We are removing rows in which humidity or pressure is not well defined, since there were not many of them.

In [None]:
meteo = meteo_raw.copy()
n = meteo.shape[0]  

for i in range(n):
    if ('%' not in str(meteo.loc[i,'Rel. Hum. (%)']) or '-' in str(meteo.loc[i,'Pressure/ Geopot.']) or
        'm' in str(meteo.loc[i,'Pressure/ Geopot.']) or
        '-' in str(meteo.loc[i,'Wind dir']) or str(meteo.loc[i,'Wind dir']) == ''):
        meteo.drop(i, inplace=True)

meteo['Rel. Hum. (%)'] = [str(x)[:-1] for x in meteo['Rel. Hum. (%)']] 
meteo['Rel. Hum. (%)'] = [int(x) for x in meteo['Rel. Hum. (%)']] 

meteo['Pressure/ Geopot.'] = [str(x)[:-4] for x in meteo['Pressure/ Geopot.']] 
meteo['Pressure/ Geopot.'] = [float(x) for x in meteo['Pressure/ Geopot.']] 

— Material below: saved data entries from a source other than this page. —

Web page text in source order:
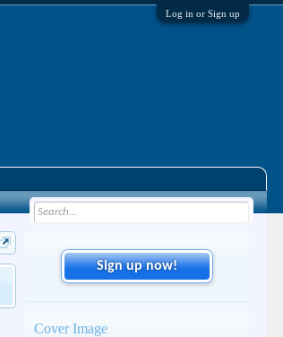
Log in or Sign up
Sign up now!
Cover Image
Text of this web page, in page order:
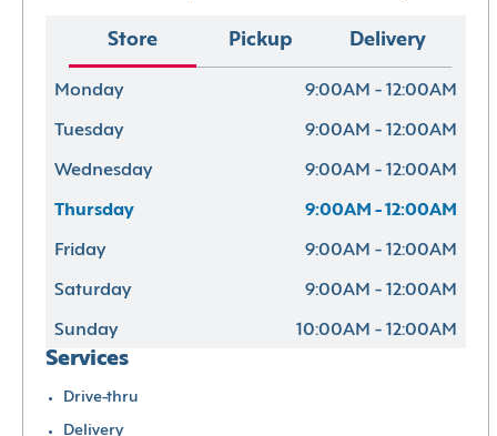
Store Pickup Delivery
Monday 9:00AM - 12:00AM
Tuesday 9:00AM - 12:00AM
Wednesday 9:00AM - 12:00AM
Thursday 9:00AM - 12:00AM
Friday 9:00AM - 12:00AM
Saturday 9:00AM - 12:00AM
Sunday 10:00AM - 12:00AM
Services
Drive-thru
Delivery
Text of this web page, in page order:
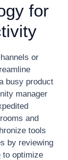
for
or
busy product
manager
and
tools
by reviewing
to optimize
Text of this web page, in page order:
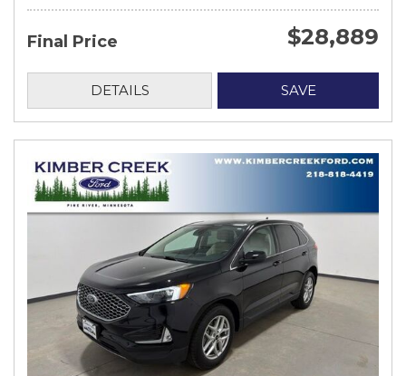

meteo['Wind dir'] = [str(x).replace(" ", "") for x in meteo['Wind dir']]
meteo['Wind dir']= [s[s.find("(")+1:s.find(")")] if ( '(' in s and ')' in s) else 'C' for s in meteo['Wind dir']] 

In [None]:
meteo['Wind dir']

In [None]:
meteo['Wind dir'] = pd.Categorical(meteo['Wind dir'])
meteo['Wind dir'].cat.categories


In [None]:
meteo['Wins speed (Km/h)'] = [str(x) for x in meteo['Wins speed (Km/h)']]
meteo['Wins speed (Km/h)'] = [0 if s == '' else float(s) for s in meteo['Wins speed (Km/h)']]

In [None]:
meteo['Low clouds'] = [str(x) for x in meteo['Low clouds']]
meteo['Low clouds'] = [0 if s == '-' else 1 for s in meteo['Low clouds']]

meteo['Medium clouds'] = [str(x) for x in meteo['Medium clouds']]
meteo['Medium clouds'] = [0 if s == '-' else 1 for s in meteo['Medium clouds']]

meteo['High clouds'] = [str(x) for x in meteo['High clouds']]
meteo['High clouds'] = [0 if s == '-' else 1 for s in meteo['High clouds']]

meteo['Clouds'] = [str(x)[0] for x in meteo['Clouds']]
meteo['Clouds'] = [9 if s == 'N' else int(s) for s in meteo['Clouds']]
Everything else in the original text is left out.